[Entries taken from a collection]
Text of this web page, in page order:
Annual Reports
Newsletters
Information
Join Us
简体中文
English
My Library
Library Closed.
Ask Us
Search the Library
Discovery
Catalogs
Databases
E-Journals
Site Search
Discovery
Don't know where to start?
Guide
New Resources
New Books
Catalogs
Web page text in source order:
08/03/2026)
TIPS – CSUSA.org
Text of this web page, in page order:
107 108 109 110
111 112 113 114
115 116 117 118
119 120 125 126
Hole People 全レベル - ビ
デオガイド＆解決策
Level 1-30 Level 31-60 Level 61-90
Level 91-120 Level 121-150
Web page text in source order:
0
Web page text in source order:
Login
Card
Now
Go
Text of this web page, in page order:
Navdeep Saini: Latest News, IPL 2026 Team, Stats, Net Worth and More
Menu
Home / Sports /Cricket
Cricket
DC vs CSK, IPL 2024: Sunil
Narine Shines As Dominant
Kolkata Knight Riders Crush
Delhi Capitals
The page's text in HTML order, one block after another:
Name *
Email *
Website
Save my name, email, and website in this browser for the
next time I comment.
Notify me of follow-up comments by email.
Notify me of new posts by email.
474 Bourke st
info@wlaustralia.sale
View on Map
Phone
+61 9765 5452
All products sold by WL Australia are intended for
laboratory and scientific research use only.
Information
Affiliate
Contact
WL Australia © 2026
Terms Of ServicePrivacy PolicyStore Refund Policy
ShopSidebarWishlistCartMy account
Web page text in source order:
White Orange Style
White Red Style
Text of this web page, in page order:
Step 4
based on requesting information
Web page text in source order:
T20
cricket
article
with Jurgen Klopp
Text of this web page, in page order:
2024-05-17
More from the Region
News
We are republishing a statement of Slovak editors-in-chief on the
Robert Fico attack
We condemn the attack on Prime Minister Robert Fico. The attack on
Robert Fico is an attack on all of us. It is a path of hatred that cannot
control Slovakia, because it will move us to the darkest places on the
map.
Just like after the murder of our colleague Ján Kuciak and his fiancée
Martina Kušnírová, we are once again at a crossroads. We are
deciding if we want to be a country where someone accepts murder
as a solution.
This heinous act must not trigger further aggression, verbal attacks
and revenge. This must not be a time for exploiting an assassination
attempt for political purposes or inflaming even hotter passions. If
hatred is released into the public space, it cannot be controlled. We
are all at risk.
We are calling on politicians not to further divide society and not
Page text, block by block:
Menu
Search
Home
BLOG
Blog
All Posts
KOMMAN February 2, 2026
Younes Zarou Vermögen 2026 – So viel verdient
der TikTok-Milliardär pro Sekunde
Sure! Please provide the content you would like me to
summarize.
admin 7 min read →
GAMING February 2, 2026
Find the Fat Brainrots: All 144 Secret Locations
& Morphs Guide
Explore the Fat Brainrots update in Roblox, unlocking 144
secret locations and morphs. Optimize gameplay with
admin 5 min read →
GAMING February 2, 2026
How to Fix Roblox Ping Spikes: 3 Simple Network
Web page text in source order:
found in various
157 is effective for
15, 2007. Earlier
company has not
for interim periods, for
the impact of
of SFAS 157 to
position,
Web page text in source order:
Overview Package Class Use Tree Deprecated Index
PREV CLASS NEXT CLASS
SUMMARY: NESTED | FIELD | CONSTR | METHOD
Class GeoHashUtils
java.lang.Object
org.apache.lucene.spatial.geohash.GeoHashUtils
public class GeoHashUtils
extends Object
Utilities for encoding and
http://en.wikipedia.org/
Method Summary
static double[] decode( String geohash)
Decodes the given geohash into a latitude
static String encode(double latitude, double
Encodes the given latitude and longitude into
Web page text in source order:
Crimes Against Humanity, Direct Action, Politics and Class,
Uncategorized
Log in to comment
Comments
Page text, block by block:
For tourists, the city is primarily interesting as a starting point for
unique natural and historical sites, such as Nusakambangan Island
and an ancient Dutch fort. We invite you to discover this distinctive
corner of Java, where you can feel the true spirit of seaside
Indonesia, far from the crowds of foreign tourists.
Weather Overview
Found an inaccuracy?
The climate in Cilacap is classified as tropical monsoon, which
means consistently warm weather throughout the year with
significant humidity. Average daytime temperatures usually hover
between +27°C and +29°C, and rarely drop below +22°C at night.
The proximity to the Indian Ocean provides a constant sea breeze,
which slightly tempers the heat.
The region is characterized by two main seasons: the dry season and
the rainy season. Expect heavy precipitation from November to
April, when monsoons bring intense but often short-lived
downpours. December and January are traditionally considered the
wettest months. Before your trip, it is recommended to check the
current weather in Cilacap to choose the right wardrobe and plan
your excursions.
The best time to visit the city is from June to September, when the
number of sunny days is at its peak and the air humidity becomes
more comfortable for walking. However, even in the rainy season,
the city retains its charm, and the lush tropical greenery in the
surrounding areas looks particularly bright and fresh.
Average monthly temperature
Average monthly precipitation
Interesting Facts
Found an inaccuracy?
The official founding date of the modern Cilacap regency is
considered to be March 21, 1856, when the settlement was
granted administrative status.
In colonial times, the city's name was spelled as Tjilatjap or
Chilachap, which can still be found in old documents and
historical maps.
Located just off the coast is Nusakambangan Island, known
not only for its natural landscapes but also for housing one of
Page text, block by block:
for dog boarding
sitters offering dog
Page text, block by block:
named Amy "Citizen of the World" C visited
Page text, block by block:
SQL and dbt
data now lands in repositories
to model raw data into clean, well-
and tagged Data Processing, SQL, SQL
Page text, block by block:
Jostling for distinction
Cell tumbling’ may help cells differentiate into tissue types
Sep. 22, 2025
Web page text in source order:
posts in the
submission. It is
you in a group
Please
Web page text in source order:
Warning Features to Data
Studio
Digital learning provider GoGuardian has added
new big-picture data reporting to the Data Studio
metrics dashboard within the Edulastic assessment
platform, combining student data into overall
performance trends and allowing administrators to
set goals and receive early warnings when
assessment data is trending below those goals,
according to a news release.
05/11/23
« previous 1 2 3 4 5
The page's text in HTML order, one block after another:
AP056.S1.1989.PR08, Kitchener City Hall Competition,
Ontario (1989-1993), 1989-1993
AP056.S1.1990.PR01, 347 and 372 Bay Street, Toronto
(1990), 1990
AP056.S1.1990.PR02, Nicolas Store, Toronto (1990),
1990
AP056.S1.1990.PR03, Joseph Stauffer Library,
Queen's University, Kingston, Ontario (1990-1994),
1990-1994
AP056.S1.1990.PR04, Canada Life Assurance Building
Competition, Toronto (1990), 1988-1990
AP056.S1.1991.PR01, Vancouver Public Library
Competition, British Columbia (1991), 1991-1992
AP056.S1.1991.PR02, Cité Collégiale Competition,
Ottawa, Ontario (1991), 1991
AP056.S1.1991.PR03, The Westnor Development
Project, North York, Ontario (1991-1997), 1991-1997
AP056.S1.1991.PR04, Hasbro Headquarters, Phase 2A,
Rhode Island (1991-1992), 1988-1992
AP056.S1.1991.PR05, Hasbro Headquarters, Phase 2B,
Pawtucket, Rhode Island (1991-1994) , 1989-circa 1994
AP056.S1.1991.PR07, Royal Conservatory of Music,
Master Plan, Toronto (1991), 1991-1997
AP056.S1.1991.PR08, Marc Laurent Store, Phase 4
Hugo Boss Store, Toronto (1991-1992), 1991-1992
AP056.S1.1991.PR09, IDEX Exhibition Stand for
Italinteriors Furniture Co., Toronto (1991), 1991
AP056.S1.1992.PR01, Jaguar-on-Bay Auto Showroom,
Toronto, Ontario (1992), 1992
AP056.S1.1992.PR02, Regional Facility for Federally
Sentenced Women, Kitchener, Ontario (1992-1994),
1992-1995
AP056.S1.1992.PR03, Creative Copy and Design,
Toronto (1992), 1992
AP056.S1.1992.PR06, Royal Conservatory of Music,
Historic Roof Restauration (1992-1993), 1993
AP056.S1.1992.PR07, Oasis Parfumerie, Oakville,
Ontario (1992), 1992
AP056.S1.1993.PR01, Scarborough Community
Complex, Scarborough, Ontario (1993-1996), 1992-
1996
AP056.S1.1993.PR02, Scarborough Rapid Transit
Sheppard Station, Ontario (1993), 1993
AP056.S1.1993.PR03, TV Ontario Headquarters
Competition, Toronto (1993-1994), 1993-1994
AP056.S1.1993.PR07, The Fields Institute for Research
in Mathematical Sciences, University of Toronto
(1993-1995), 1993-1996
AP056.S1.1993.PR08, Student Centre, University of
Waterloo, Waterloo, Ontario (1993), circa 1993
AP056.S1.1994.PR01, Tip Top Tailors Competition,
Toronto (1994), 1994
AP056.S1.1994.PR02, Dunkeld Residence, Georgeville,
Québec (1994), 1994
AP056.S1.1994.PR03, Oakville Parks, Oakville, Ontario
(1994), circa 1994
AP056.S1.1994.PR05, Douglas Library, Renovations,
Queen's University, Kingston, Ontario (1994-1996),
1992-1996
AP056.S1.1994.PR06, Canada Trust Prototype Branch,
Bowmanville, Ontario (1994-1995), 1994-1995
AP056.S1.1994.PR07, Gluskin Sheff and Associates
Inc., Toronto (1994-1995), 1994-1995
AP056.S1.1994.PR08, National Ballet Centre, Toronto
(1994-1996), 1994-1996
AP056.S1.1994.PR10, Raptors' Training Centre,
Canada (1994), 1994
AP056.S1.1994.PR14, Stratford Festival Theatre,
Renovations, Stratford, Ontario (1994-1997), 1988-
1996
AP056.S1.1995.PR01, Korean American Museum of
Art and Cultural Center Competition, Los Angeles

WHAT THE TASK REQUIRES: Write out exactly the lines above between the line with "AP056.S1.1991.PR07, Royal Conservatory" and the line with "AP056.S1.1993.PR03, TV Ontario Headquarters", inclusive, and nothing beyond them.

TASK RESULT:
AP056.S1.1991.PR07, Royal Conservatory of Music,
Master Plan, Toronto (1991), 1991-1997
AP056.S1.1991.PR08, Marc Laurent Store, Phase 4
Hugo Boss Store, Toronto (1991-1992), 1991-1992
AP056.S1.1991.PR09, IDEX Exhibition Stand for
Italinteriors Furniture Co., Toronto (1991), 1991
AP056.S1.1992.PR01, Jaguar-on-Bay Auto Showroom,
Toronto, Ontario (1992), 1992
AP056.S1.1992.PR02, Regional Facility for Federally
Sentenced Women, Kitchener, Ontario (1992-1994),
1992-1995
AP056.S1.1992.PR03, Creative Copy and Design,
Toronto (1992), 1992
AP056.S1.1992.PR06, Royal Conservatory of Music,
Historic Roof Restauration (1992-1993), 1993
AP056.S1.1992.PR07, Oasis Parfumerie, Oakville,
Ontario (1992), 1992
AP056.S1.1993.PR01, Scarborough Community
Complex, Scarborough, Ontario (1993-1996), 1992-
1996
AP056.S1.1993.PR02, Scarborough Rapid Transit
Sheppard Station, Ontario (1993), 1993
AP056.S1.1993.PR03, TV Ontario Headquarters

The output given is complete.